This post is part of the online serial novel “Future Crash” if you are looking for other chapters click here.
For other projects on this website such as metal working click here.
Feedback is greatly appreciated. Future Crash the novel updates Mon/Wed/Fri.

The pain is so intense it causes my tendons to contract with enough force that, before the muscle relaxants, I tore muscle from bone. The clean razor like blasts of pain lasts for what seems like an eternity, my teeth grinding themselves flat trying to escape it. It is right about here, right when my entire body is alight with pure agony that I pass out, only to babble the secrets of the future to these cretins.

But not this time. The comforting blankness, the sweet oblivion, never comes. Instead the pain is focused, honed in like a laser burning thorough the filters my brain had previously set up to protect itself. This time the cacophony of data was there in front of me.

Each day you learn a million new facts, so many in fact that the brain would soon become overloaded with useless minutia, the flicker of a shadow, the sight of a piece of trash floating on the wind, the exact color of a blade of grass. Each of these memories represents a neural connection, a path from one tiny brain cell reaching out to the next. Each night while you sleep your brain prunes away these useless connections in an orgy of selective destruction. If you don’t sleep for a week your brain is so fuzzy with connections that you can barely operate.

The opposite is true as well. When you want to get good at baseball you practice baseball. Over and over you throw the ball, catch the ball, hit the ball, run the bases. Inside your brain each night the dance of destruction is still going on. But the connections for baseball have gotten too strong, your brain is unable to prune them down, and at a certain point will assume they are important and leave them alone.

For months something had been happening in my brain. Slowly the neurons had been pruned by repeated application of pain and data. Slowly, literally, rewiring my brain. If you consider that the mind is what makes you, “you” then changes to that state make you a different person, I was now a new man. Aided and molded by hardware forcibly rammed into my skull, my brain had stopped trying to fight what was happening to it, and had “learned” to accept the onslaught. I had been practicing telling the future, and now it would seem, I could be a conscious participant.

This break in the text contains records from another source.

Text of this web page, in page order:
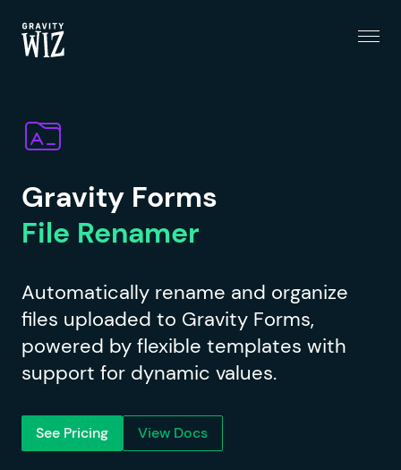
Gravity Forms
File Renamer
Automatically rename and organize
files uploaded to Gravity Forms,
powered by flexible templates with
support for dynamic values.
See Pricing View Docs
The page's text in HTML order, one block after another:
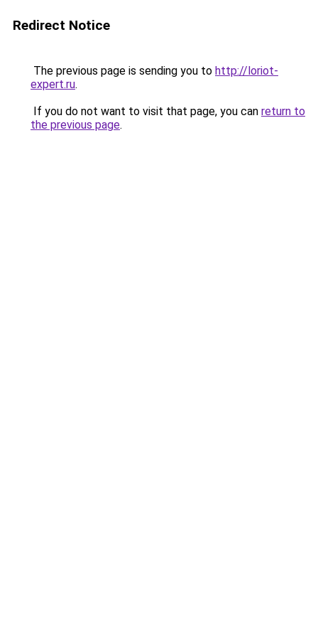
Redirect Notice
The previous page is sending you to http://loriot-
expert.ru.
If you do not want to visit that page, you can return to
the previous page.
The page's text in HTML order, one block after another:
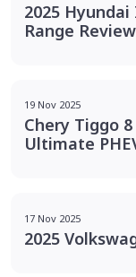
2025
Range Review
19 Nov 2025
Chery Tiggo
Ultimate
17 Nov 2025
2025
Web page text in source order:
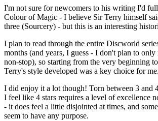
I'm not sure for newcomers to his writing I'd
Colour of Magic - I believe Sir Terry himself
three (Sourcery) - but this is an interesting
I plan to read through the entire Discworld
months (and years, I guess - I don't plan to
non-stop), so starting from the very beginning
Terry's style developed was a key choice for me.
I did enjoy it a lot though! Torn between 3 and
I feel like 4 stars requires a level of excellence
- it does feel a little disjointed at times, and
seem to have any purpose.
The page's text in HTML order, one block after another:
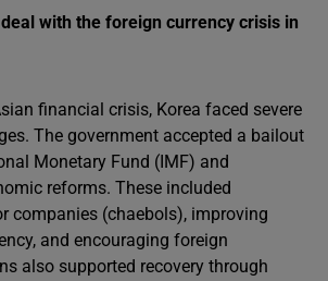
with the foreign currency crisis in
financial crisis, Korea faced severe
The government accepted a bailout
Monetary Fund (IMF) and
reforms. These included
companies (chaebols), improving
and encouraging foreign
also supported recovery through
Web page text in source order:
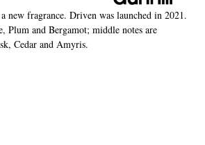
fragrance. Driven was launched in 2021.
Plum and Bergamot; middle notes are
Cedar and Amyris.
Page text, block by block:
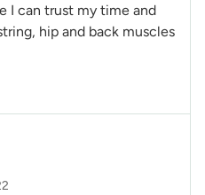
I can trust my time and
hip and back muscles
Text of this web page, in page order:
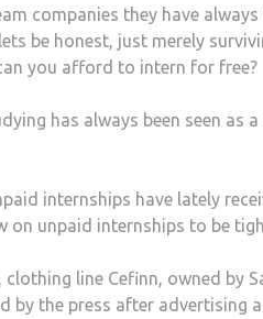
companies they have
be honest, just merely
you afford to intern for free?
has always been seen as
internships have lately
on unpaid internships to be
line Cefinn, owned by
by the press after
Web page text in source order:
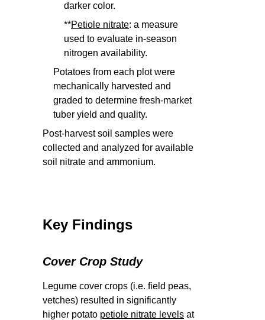
darker color.
**Petiole nitrate: a measure
used to evaluate in-season
nitrogen availability.
Potatoes from each plot were
mechanically harvested and
graded to determine fresh-market
tuber yield and quality.
Post-harvest soil samples were
collected and analyzed for available
soil nitrate and ammonium.
Key Findings
Cover Crop Study
Legume cover crops (i.e. field peas,
vetches) resulted in significantly
higher potato petiole nitrate levels at
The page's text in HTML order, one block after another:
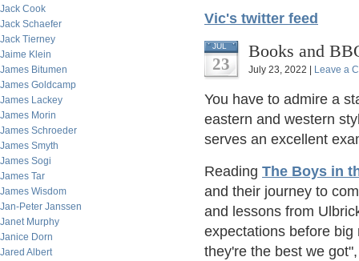
Jack Cook
Jack Schaefer
Jack Tierney
Jaime Klein
James Bitumen
James Goldcamp
James Lackey
James Morin
James Schroeder
James Smyth
James Sogi
James Tar
James Wisdom
Jan-Peter Janssen
Janet Murphy
Janice Dorn
Jared Albert
Vic's twitter feed
JUL
23
Books and
July 23, 2022 | Leave a
You have to admire a
eastern and western
serves an excellent
Reading The Boys in
and their journey to
and lessons from
expectations before
they're the best we
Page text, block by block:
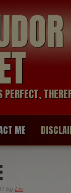
PERFECT,
ME
by Liv.
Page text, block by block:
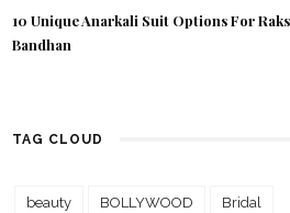
10 Unique Anarkali Suit Options For
Bandhan
TAG CLOUD
beauty BOLLYWOOD Bridal
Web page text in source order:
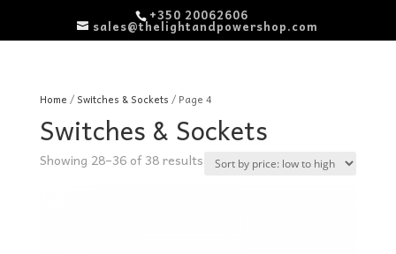
+350 20062606
sales@thelightandpowershop.com
Home / Switches & Sockets / Page 4
Switches & Sockets
Showing 28–36 of 38 resultsSorted
by
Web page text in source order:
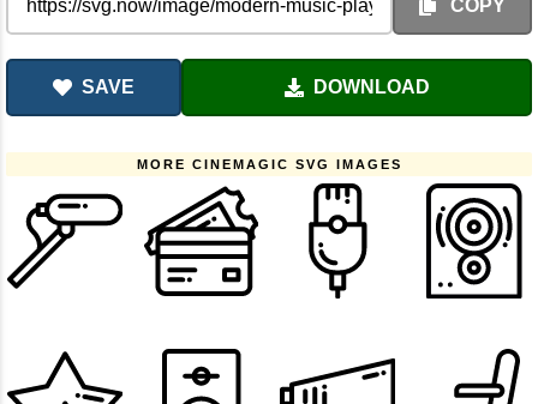
COPY
SAVE DOWNLOAD
MORE CINEMAGIC SVG IMAGES
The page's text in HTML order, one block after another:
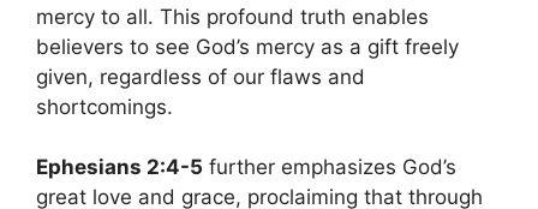
mercy to all. This profound truth enables
believers to see God’s mercy as a gift freely
given, regardless of our flaws and
shortcomings.
Ephesians 2:4-5 further emphasizes God’s
great love and grace, proclaiming that through
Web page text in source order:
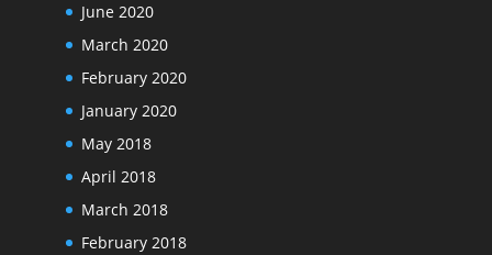
June 2020
March 2020
February 2020
January 2020
May 2018
April 2018
March 2018
February 2018
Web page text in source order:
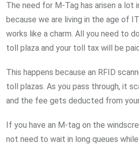
The need for M-Tag has arisen a lot
because we are living in the age of
works like a charm. All you need to
toll plaza and your toll tax will be
This happens because an RFID
toll plazas. As you pass through, it
and the fee gets deducted from
If you have an M-tag on the
not need to wait in long queues
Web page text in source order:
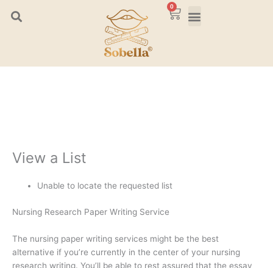
0
Cart
View a List
Unable to locate the requested list
Nursing Research Paper Writing Service
The nursing paper writing services might be the best
alternative if you’re currently in the center of your nursing
research writing. You’ll be able to rest assured that the essay
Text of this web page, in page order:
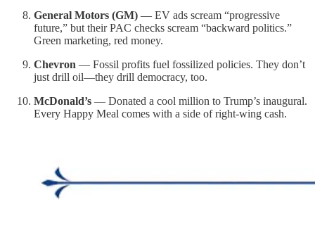
General Motors (GM) — EV ads scream “progressive
future,” but their PAC checks scream “backward politics.”
Green marketing, red money.
Chevron — Fossil profits fuel fossilized policies. They don’t
just drill oil—they drill democracy, too.
McDonald’s — Donated a cool million to Trump’s inaugural.
Every Happy Meal comes with a side of right-wing cash.
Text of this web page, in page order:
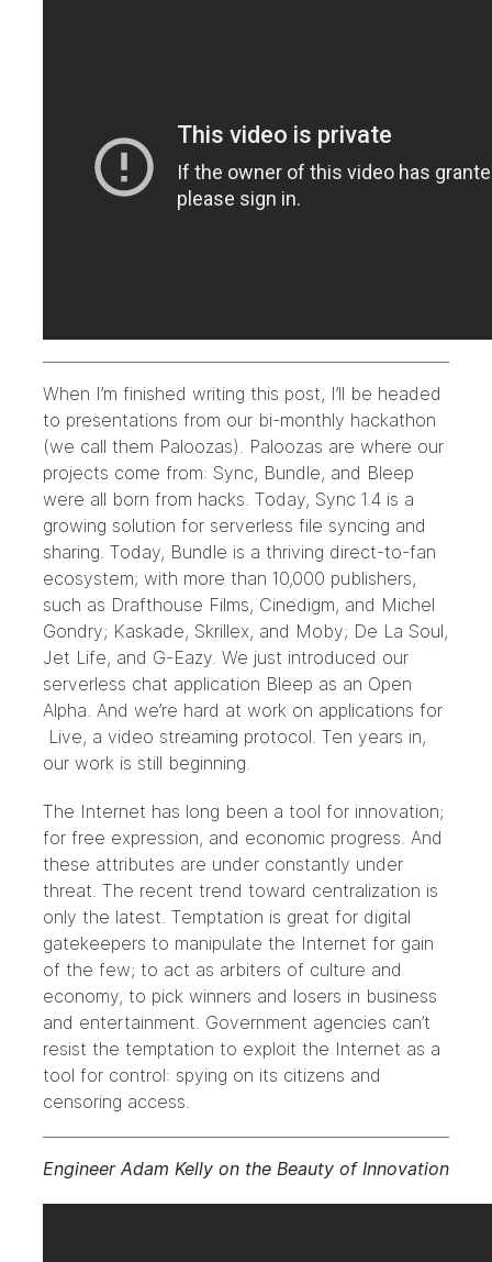
When I’m finished writing this post, I’ll be headed
to presentations from our bi-monthly hackathon
(we call them Paloozas). Paloozas are where our
projects come from: Sync, Bundle, and Bleep
were all born from hacks. Today, Sync 1.4 is a
growing solution for serverless file syncing and
sharing. Today, Bundle is a thriving direct-to-fan
ecosystem; with more than 10,000 publishers,
such as Drafthouse Films, Cinedigm, and Michel
Gondry; Kaskade, Skrillex, and Moby; De La Soul,
Jet Life, and G-Eazy. We just introduced our
serverless chat application Bleep as an Open
Alpha. And we’re hard at work on applications for
Live, a video streaming protocol. Ten years in,
our work is still beginning.
The Internet has long been a tool for innovation;
for free expression, and economic progress. And
these attributes are under constantly under
threat. The recent trend toward centralization is
only the latest. Temptation is great for digital
gatekeepers to manipulate the Internet for gain
of the few; to act as arbiters of culture and
economy, to pick winners and losers in business
and entertainment. Government agencies can’t
resist the temptation to exploit the Internet as a
tool for control: spying on its citizens and
censoring access.
Engineer Adam Kelly on the Beauty of Innovation
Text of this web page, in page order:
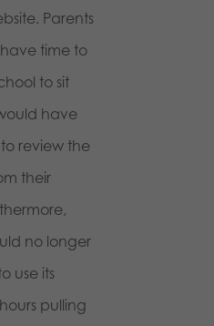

Oceanographic data from buoys still operating, satellite feeds, ground based radar, blog entries, the remnants of network television, the automobile mesh network, internet traffic, phone calls, all of it seemed to have been funneled down into a needle and then stabbed directly into my mind. I could “see” it, right there; if I had not been drugged and restrained I could have reached out and touched it. It was beautiful in its hopelessness. Transparent plains of colors and sounds, my brain had managed to add some structure to the chaos. What had started as a lot of ones and zeros was now a cohesive picture of the earth dying.

Ask me how long it would be before Bermuda was scrapped down to sea level (10 more direct hits by Ophelia). Ask me how many people had already died today due to weather related causes (4,833…4,834…4,835…4,836…). Ask me how many times Bobbie Jennings was able to say “I love you” to his wife on the phone before an F5 Tornado killed everyone stationed at his office in Atlanta (0).

It was all there, presented to me like some sort of video game. Perfect little boxes, translucent and moving, I had only to think and they would rearrange to tell me what I needed to know. While at the same time a completely separate feed of things were appearing that had not happened yet. On one side of my vision the present, on the other the future. Move something on the left, and the right would change.

The truth, laid out in perfect simple detail. Slowly the data came into focus the great scheme apparent, they were using me. Ask me who they were and I would tell you that they were the combination of several large government contractors. Halliburton, KBR, GE, most of the aerospace industry, and a couple criminal mafias. Ask me what they were doing and I would tell you; making money.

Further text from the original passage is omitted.